**HOW TO COMPLETE THIS TASK:** Leaving the pictures aside, repeat each line below exactly.

Stored data:
/---

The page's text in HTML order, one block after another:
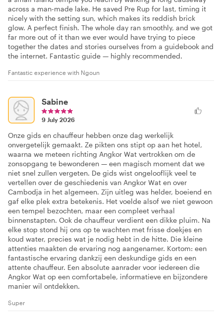
across a man-made lake. He saved Pre Rup for last, timing it
nicely with the setting sun, which makes its reddish brick
glow. A perfect finish. The whole day ran smoothly, and we got
far more out of it than we ever would have trying to piece
together the dates and stories ourselves from a guidebook and
the internet. Fantastic guide — highly recommended.
Fantastic experience with Ngoun
Sabine
9 July 2026
Onze gids en chauffeur hebben onze dag werkelijk
onvergetelijk gemaakt. Ze pikten ons stipt op aan het hotel,
waarna we meteen richting Angkor Wat vertrokken om de
zonsopgang te bewonderen — een magisch moment dat we
niet snel zullen vergeten. De gids wist ongelooflijk veel te
vertellen over de geschiedenis van Angkor Wat en over
Cambodja in het algemeen. Zijn uitleg was helder, boeiend en
gaf elke plek extra betekenis. Het voelde alsof we niet gewoon
een tempel bezochten, maar een compleet verhaal
binnenstapten. Ook de chauffeur verdient een dikke pluim. Na
elke stop stond hij ons op te wachten met frisse doekjes en
koud water, precies wat je nodig hebt in de hitte. Die kleine
attenties maakten de ervaring nog aangenamer. Kortom: een
fantastische ervaring dankzij een deskundige gids en een
attente chauffeur. Een absolute aanrader voor iedereen die
Angkor Wat op een comfortabele, informatieve en bijzondere
manier wil ontdekken.
Super
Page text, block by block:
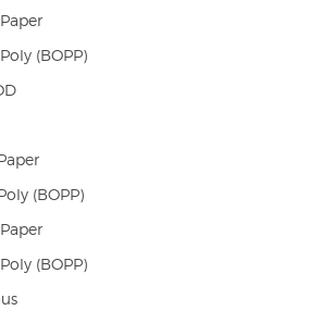
(BOPP)
(BOPP)
(BOPP)
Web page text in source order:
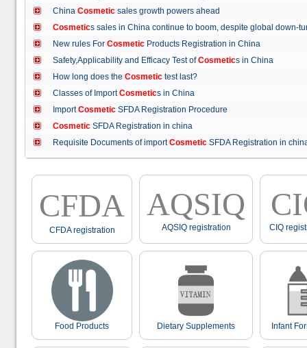
China Cosmetic sales growth powers ahead
Cosmetics sales in China continue to boom, despite global
New rules For Cosmetic Products Registration in China
Safety,Applicability and Efficacy Test ofCosmetics in China
How long does the Cosmetic test last?
Classes of ImportCosmetics in China
ImportCosmetic SFDA Registration Procedure
Cosmetic SFDA Registration in china
Requisite Documents of importCosmetic SFDA Registration in
CFDA
CFDA registration
AQSIQ
AQSIQ registration CIQ
Food Products Dietary Supplements Infant
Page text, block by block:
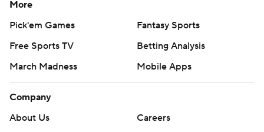
More
Pick'em Games
Fantasy Sports
Free Sports TV
Betting Analysis
March Madness
Mobile Apps
Company
About Us
Careers
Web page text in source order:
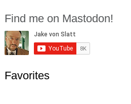
Find me on Mastodon!
Favorites
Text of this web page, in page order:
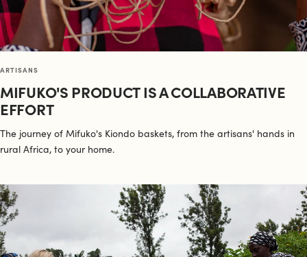
ARTISANS
MIFUKO'S PRODUCT IS A COLLABORATIVE
EFFORT
The journey of Mifuko's Kiondo baskets, from the artisans' hands in
rural Africa, to your home.
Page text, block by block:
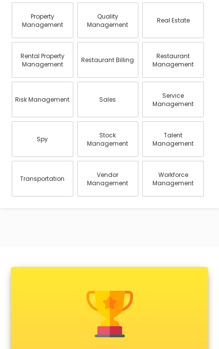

\---

**ANSWER FOR THE TASK:**
The page's text in HTML order, one block after another:
across a man-made lake. He saved Pre Rup for last, timing it
nicely with the setting sun, which makes its reddish brick
glow. A perfect finish. The whole day ran smoothly, and we got
far more out of it than we ever would have trying to piece
together the dates and stories ourselves from a guidebook and
the internet. Fantastic guide — highly recommended.
Fantastic experience with Ngoun
Sabine
9 July 2026
Onze gids en chauffeur hebben onze dag werkelijk
onvergetelijk gemaakt. Ze pikten ons stipt op aan het hotel,
waarna we meteen richting Angkor Wat vertrokken om de
zonsopgang te bewonderen — een magisch moment dat we
niet snel zullen vergeten. De gids wist ongelooflijk veel te
vertellen over de geschiedenis van Angkor Wat en over
Cambodja in het algemeen. Zijn uitleg was helder, boeiend en
gaf elke plek extra betekenis. Het voelde alsof we niet gewoon
een tempel bezochten, maar een compleet verhaal
binnenstapten. Ook de chauffeur verdient een dikke pluim. Na
elke stop stond hij ons op te wachten met frisse doekjes en
koud water, precies wat je nodig hebt in de hitte. Die kleine
attenties maakten de ervaring nog aangenamer. Kortom: een
fantastische ervaring dankzij een deskundige gids en een
attente chauffeur. Een absolute aanrader voor iedereen die
Angkor Wat op een comfortabele, informatieve en bijzondere
manier wil ontdekken.
Super
Page text, block by block:
(BOPP)
(BOPP)
(BOPP)
Web page text in source order:
China Cosmetic sales growth powers ahead
Cosmetics sales in China continue to boom, despite global
New rules For Cosmetic Products Registration in China
Safety,Applicability and Efficacy Test ofCosmetics in China
How long does the Cosmetic test last?
Classes of ImportCosmetics in China
ImportCosmetic SFDA Registration Procedure
Cosmetic SFDA Registration in china
Requisite Documents of importCosmetic SFDA Registration in
CFDA
CFDA registration
AQSIQ
AQSIQ registration CIQ
Food Products Dietary Supplements Infant
Page text, block by block:
More
Pick'em Games
Fantasy Sports
Free Sports TV
Betting Analysis
March Madness
Mobile Apps
Company
About Us
Careers
Web page text in source order:
Find me on Mastodon!
Favorites
Text of this web page, in page order:
ARTISANS
MIFUKO'S PRODUCT IS A COLLABORATIVE
EFFORT
The journey of Mifuko's Kiondo baskets, from the artisans' hands in
rural Africa, to your home.
Page text, block by block:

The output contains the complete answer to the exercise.